Dalam kitab tafsirnya, Ibnu Katsir memberi catatan atas firman-Nya di atas dengan mengutip pernyataan Ibnu Abbas RA, "Di tengah kehidupan kaum Muslimin, ada dua alat pengaman, yaitu keberadaan Nabi SAW dan istighfar. Tetapi, sekarang, Nabi SAW telah wafat, sehingga alat pengaman yang tersisa tinggal istighfar. Lazimkan dirimu dengan istighfar!"
Sahabat yang budiman, dengan terus bermuhasabah diri, mari ajak diri kita untuk melazimkan istighfar. Keadaan kita yang terus terhempas oleh keadaan sulit yang melilit sebenarnya alat pengaman untuk bisa keluar adalah dengan terus bermohon ampun kepada Allah SWT. Keadaan negeri ini yang terus didera persoalan rumit yang berketerusan bisa sesungguhnya menemui pintu kebaikannya jika secara massif dan nasional bertaubat dan melazimkan istighfar.
Akan ada desain suasana dan keadaan yang cukup indah dari Allah sebagai jawaban doa dan harapan kita jika lisan-lisan anak bangsa di negeri ini melazimkan istighfar. Insya Allah, akan menjadi percontohan dunia Islam jika lisan pemimpin, para aparatur negara, menteri, anggota dewan, tentara dan polisi, hakim dan jaksa juga pengacara, penggiat entertainment, dan orang-orang berpunya maupun yang papa, semua melazimkan istighfar. Haqqul yaqin, kebaikan atas negeri ini akan segera menemui asa dan nawa citanya.
Sekadar untuk menyemangati supaya lisan ini lazim dengan istighfar, bercontohlah kepada si tukang roti di masa Imam Ahmad Ibnu Hanbal yang mendapati peristiwa tak terbayangkan. Selama lebih dari 30 tahun si tukang roti yang tinggal di Bashrah ini tak pernah lelah untuk menjadikan lisannya basah dengan istighfar. Ada harap kuat dari istighfar yang dilazimkannya berjumpa dengan Imam al-Hadis terkemuka tersebut.
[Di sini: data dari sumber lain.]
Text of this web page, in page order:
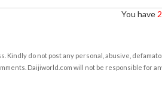
You have
Kindly do not post any personal, abusive,
Daijiworld.com will not be responsible for
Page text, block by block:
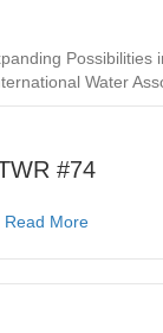
Water
#74
Read Moreabout
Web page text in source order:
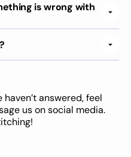
is wrong with
answered, feel
us on social media.
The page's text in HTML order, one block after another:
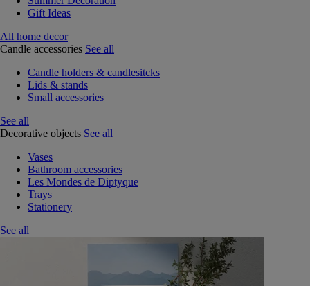
Gift Ideas
All home decor
Candle accessories See all
Candle holders & candlesitcks
Lids & stands
Small accessories
See all
Decorative objects See all
Vases
Bathroom accessories
Les Mondes de Diptyque
Trays
Stationery
See all
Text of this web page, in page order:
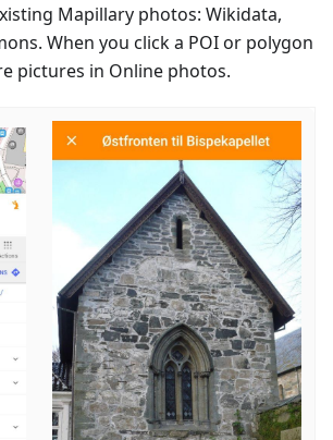
Mapillary photos: Wikidata,
When you click a POI or polygon
pictures in Online photos.

Mengapa sampai terjadi peristiwa berurutan yang tidak bisa dicerna logika sang pengusung mazhab Hanbali ini. Dimulai satu sore, mengapa sang Imam seperti terdesak hatinya ingin sekali mengunjungi Bashrah, Irak. Lalu, pada saat ingin iktikaf di masjid karena kemalaman, marbut masjid sama sekali tidak mengenalinya, bahkan mengusirnya dengan tidak selazimnya. Bahkan, diceritakan sampai dihempas sang imam ini di jalanan.
Rupanya, jawabannya adalah desain peristiwa dari Allah supaya si tukang roti mendapati hal yang indah dari istighfar yang tak pernah putus dari lisannya. Saat sang imam dihempas di jalanan, si tukang roti yang kebeteluan sedang melintas menghampirinya. Si tukang roti tidak pernah tahu rupa dari sang imam. Dirinya hanya kenal nama. "Jika mau bermalam, di rumahku saja wahai Fulan!"
Sang imam pun ikut serta. Di sinilah bermula desain Allah yang indah itu. Di rumah yang sangat sederhana, sang imam mendapati amal menakjubkan dari si tukang roti. Jika tidak ditanya maka terlihat jelas lisannya terus basah beristighfar. "Wahai tukang roti yang saleh, apakah banyak hal yang istimewa Allah berikan dari istighfarmu yang terus engkau baca?"
"Banyak, semua diijabah. Hanya satu yang belum, yaitu hasratku ingin berjumpa dengan al-Musnid Ahmad Ibnu Hanbal," jawab si tukang roti. Terhenyak sang imam, dirinya segera sadar mengapa sore itu dirinya ingin sekali ke Bashrah dan saat ingin bermalam dan iktikaf di masjid lalu marbut tidak mengenali, bahkan mengusirnya. Rupanya, semua itu karena istighfarnya si tukang roti.
"Wahai tukang roti, di depanmu ini adalah jawaban dari kelaziman lisanmu menjaga istighfar. Sungguh aku adalah Ahmad Ibnu Hanbal!" seru sang imam yang disyukuri penuh takjub oleh si tukang roti.